▼

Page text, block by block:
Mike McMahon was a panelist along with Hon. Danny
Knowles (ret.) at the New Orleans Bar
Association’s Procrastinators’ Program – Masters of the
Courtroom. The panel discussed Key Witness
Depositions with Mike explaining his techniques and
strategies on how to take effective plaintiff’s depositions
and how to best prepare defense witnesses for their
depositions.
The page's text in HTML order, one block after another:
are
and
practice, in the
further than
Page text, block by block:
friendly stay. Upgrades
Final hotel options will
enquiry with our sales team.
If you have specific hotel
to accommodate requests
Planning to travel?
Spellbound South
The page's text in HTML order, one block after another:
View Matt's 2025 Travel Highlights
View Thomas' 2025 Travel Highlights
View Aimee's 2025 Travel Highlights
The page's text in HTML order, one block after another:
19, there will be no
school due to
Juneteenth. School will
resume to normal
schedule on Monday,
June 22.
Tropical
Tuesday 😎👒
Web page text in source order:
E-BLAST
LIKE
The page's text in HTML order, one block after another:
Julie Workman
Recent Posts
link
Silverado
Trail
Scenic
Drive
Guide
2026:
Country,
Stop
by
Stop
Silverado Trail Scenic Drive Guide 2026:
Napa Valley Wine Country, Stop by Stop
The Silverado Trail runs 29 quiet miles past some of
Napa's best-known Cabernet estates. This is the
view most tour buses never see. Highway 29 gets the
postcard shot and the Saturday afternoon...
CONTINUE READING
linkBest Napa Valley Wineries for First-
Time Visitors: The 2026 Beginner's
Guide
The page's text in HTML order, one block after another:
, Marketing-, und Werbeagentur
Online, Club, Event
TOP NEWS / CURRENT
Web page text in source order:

▲

### TASK STATEMENT:
Reproduce the listing above exactly.

### YOUR SOLUTION:
Page text, block by block:
Mike McMahon was a panelist along with Hon. Danny
Knowles (ret.) at the New Orleans Bar
Association’s Procrastinators’ Program – Masters of the
Courtroom. The panel discussed Key Witness
Depositions with Mike explaining his techniques and
strategies on how to take effective plaintiff’s depositions
and how to best prepare defense witnesses for their
depositions.
The page's text in HTML order, one block after another:
are
and
practice, in the
further than
Page text, block by block:
friendly stay. Upgrades
Final hotel options will
enquiry with our sales team.
If you have specific hotel
to accommodate requests
Planning to travel?
Spellbound South
The page's text in HTML order, one block after another:
View Matt's 2025 Travel Highlights
View Thomas' 2025 Travel Highlights
View Aimee's 2025 Travel Highlights
The page's text in HTML order, one block after another:
19, there will be no
school due to
Juneteenth. School will
resume to normal
schedule on Monday,
June 22.
Tropical
Tuesday 😎👒
Web page text in source order:
E-BLAST
LIKE
The page's text in HTML order, one block after another:
Julie Workman
Recent Posts
link
Silverado
Trail
Scenic
Drive
Guide
2026:
Country,
Stop
by
Stop
Silverado Trail Scenic Drive Guide 2026:
Napa Valley Wine Country, Stop by Stop
The Silverado Trail runs 29 quiet miles past some of
Napa's best-known Cabernet estates. This is the
view most tour buses never see. Highway 29 gets the
postcard shot and the Saturday afternoon...
CONTINUE READING
linkBest Napa Valley Wineries for First-
Time Visitors: The 2026 Beginner's
Guide
The page's text in HTML order, one block after another:
, Marketing-, und Werbeagentur
Online, Club, Event
TOP NEWS / CURRENT
Web page text in source order:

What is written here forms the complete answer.